◆ Exercise prompt: A single number is the answer here: how many lines of the entries contain "every"?
● ● ● ● ● ● ●
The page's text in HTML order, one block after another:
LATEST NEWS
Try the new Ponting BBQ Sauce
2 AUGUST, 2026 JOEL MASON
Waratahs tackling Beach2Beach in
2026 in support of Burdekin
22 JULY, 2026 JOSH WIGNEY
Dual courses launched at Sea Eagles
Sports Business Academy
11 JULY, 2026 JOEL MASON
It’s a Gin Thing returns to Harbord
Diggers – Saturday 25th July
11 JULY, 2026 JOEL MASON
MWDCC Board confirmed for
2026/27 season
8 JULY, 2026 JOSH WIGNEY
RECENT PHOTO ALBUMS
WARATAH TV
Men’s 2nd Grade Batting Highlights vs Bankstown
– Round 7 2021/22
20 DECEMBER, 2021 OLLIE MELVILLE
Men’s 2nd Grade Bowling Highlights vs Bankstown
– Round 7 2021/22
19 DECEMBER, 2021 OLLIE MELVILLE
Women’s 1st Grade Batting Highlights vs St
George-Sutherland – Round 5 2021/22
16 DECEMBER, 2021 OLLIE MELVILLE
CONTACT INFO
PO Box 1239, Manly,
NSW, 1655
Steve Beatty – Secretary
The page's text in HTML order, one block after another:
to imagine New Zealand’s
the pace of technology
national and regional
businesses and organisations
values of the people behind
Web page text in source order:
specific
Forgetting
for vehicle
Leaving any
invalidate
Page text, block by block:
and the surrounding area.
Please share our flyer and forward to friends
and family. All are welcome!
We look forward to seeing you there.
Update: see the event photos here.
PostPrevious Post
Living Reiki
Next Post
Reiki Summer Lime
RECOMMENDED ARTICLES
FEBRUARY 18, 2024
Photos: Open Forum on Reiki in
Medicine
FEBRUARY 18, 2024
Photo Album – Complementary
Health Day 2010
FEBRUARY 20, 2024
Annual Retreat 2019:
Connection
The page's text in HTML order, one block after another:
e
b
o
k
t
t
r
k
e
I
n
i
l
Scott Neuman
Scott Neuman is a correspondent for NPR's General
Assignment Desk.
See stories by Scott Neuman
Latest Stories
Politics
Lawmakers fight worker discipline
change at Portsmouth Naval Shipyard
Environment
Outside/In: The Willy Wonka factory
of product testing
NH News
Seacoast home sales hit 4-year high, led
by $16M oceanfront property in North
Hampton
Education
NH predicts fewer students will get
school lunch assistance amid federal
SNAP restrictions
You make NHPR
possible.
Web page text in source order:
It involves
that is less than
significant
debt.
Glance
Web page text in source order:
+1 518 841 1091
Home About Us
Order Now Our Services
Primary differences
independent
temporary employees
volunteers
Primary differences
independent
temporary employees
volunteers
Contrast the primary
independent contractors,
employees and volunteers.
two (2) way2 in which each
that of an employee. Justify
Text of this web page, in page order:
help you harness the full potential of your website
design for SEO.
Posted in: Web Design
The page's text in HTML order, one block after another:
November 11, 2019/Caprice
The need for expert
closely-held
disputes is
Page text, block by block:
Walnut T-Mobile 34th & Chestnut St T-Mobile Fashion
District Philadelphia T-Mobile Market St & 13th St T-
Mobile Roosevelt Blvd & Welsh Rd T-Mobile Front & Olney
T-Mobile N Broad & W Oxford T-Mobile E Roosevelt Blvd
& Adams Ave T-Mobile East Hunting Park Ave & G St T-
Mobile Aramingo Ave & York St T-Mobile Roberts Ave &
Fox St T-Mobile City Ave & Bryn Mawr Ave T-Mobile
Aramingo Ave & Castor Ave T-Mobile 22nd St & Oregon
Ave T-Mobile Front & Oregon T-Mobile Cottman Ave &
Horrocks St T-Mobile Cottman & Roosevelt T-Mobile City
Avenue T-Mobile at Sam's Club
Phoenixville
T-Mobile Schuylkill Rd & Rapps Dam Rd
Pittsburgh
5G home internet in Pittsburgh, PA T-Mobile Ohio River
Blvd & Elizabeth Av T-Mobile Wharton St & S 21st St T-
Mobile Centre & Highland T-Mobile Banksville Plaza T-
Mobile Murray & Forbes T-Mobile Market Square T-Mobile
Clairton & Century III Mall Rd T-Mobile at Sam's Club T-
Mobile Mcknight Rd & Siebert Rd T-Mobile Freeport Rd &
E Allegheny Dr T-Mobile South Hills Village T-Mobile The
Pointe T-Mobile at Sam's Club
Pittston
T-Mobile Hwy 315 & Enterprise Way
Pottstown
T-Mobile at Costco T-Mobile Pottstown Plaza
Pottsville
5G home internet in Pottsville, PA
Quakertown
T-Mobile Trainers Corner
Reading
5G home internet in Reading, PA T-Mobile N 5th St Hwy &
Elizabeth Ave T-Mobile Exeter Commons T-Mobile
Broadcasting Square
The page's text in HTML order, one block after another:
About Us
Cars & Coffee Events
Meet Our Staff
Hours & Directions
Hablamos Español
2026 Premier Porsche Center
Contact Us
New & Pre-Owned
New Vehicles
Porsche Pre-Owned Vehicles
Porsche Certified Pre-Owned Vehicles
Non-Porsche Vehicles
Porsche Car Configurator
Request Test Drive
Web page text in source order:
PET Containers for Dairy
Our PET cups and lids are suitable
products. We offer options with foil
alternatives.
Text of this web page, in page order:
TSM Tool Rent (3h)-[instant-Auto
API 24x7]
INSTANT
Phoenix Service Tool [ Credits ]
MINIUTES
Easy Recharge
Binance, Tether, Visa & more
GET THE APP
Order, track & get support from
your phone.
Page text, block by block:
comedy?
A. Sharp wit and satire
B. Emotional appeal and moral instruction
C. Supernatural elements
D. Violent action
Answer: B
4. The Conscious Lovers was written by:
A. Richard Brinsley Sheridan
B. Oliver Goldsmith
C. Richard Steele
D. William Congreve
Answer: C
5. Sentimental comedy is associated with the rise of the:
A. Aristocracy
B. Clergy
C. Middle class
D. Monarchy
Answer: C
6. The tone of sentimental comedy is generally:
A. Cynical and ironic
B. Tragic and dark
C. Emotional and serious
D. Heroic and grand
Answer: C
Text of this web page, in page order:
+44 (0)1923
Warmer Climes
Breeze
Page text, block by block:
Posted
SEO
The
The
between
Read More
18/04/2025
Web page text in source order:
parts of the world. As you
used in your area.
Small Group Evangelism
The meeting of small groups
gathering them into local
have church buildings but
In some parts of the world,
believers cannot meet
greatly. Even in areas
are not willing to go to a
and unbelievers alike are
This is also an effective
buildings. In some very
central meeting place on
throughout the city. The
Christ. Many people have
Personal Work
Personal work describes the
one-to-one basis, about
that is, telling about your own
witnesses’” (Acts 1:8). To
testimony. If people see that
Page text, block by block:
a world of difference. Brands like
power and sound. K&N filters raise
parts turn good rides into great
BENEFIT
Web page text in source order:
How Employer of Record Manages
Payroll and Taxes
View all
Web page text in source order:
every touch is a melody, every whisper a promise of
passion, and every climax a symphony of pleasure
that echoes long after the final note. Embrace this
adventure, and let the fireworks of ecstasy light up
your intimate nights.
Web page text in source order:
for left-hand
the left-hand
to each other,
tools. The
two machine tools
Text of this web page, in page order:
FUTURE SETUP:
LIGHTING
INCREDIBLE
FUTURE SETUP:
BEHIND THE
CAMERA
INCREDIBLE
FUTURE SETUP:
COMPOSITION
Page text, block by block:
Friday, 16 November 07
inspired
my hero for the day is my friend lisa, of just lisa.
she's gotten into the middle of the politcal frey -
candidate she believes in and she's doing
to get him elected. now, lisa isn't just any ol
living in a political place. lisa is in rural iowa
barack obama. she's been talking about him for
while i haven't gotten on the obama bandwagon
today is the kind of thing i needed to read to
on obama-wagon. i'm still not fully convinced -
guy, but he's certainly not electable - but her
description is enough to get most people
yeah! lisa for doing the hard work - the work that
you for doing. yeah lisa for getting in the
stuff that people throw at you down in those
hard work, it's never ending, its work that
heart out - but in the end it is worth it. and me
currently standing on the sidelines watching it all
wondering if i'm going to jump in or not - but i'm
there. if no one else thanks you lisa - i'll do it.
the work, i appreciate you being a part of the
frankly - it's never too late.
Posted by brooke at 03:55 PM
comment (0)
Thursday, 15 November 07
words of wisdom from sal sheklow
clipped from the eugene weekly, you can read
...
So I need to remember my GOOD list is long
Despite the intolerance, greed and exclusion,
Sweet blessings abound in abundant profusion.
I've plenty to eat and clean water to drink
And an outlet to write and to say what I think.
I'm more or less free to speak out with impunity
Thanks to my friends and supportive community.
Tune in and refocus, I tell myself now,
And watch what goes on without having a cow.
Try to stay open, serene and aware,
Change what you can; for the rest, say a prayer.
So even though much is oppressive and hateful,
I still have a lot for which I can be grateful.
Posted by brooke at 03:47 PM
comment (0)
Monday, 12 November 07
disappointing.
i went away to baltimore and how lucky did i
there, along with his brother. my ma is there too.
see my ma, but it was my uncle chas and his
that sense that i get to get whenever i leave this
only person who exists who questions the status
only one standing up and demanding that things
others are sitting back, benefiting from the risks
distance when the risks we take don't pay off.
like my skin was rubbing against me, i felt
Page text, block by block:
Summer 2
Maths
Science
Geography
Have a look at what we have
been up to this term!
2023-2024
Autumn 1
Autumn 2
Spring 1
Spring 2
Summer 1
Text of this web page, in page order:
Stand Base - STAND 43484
● ● ● ● ● ● ●
◆ Exercise output: 2